◆ Task data ◆
****************
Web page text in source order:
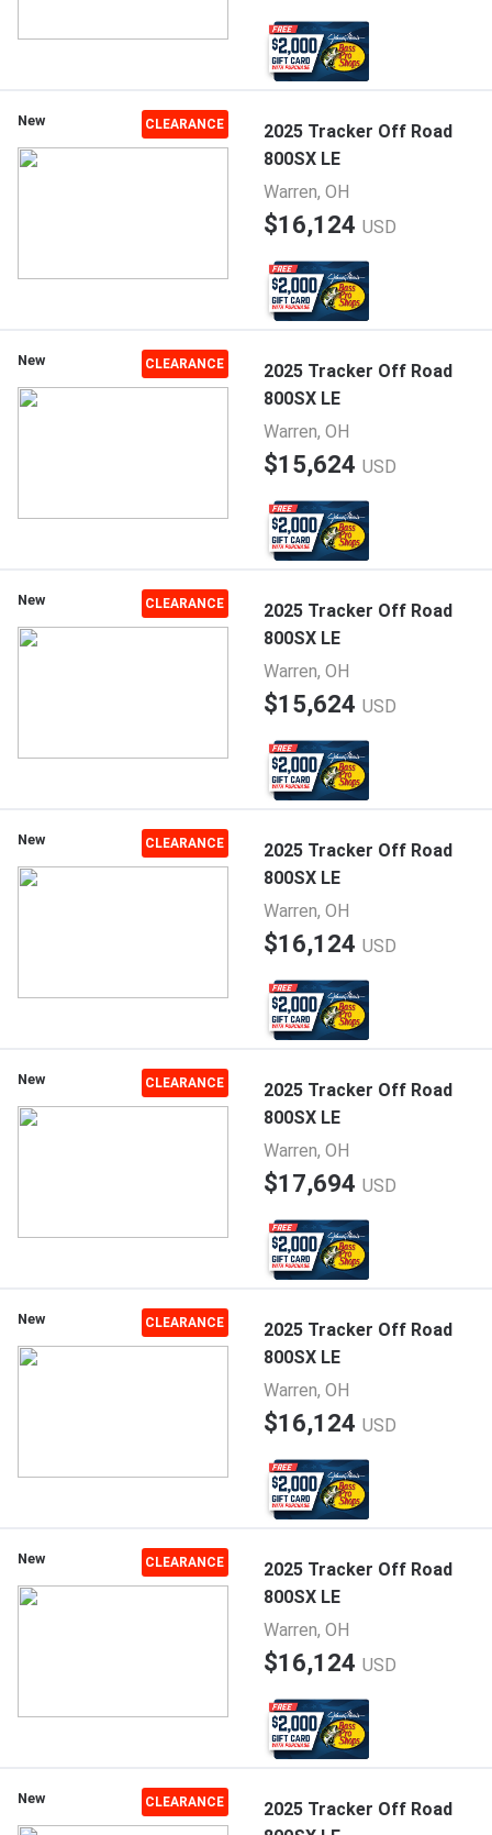
New CLEARANCE
2025 Tracker Off Road
800SX LE
Warren, OH
$16,124 USD
New CLEARANCE
2025 Tracker Off Road
800SX LE
Warren, OH
$15,624 USD
New CLEARANCE
2025 Tracker Off Road
800SX LE
Warren, OH
$15,624 USD
New CLEARANCE
2025 Tracker Off Road
800SX LE
Warren, OH
$16,124 USD
New CLEARANCE
2025 Tracker Off Road
800SX LE
Warren, OH
$17,694 USD
New CLEARANCE
2025 Tracker Off Road
800SX LE
Warren, OH
$16,124 USD
New CLEARANCE
2025 Tracker Off Road
800SX LE
Warren, OH
$16,124 USD
New CLEARANCE
2025 Tracker Off Road
****************
◆ Your instructions ◆
Print all of the entries word for word. Omit the pictures they contain.

◆ Solution to this task ◆
Web page text in source order:
New CLEARANCE
2025 Tracker Off Road
800SX LE
Warren, OH
$16,124 USD
New CLEARANCE
2025 Tracker Off Road
800SX LE
Warren, OH
$15,624 USD
New CLEARANCE
2025 Tracker Off Road
800SX LE
Warren, OH
$15,624 USD
New CLEARANCE
2025 Tracker Off Road
800SX LE
Warren, OH
$16,124 USD
New CLEARANCE
2025 Tracker Off Road
800SX LE
Warren, OH
$17,694 USD
New CLEARANCE
2025 Tracker Off Road
800SX LE
Warren, OH
$16,124 USD
New CLEARANCE
2025 Tracker Off Road
800SX LE
Warren, OH
$16,124 USD
New CLEARANCE
2025 Tracker Off Road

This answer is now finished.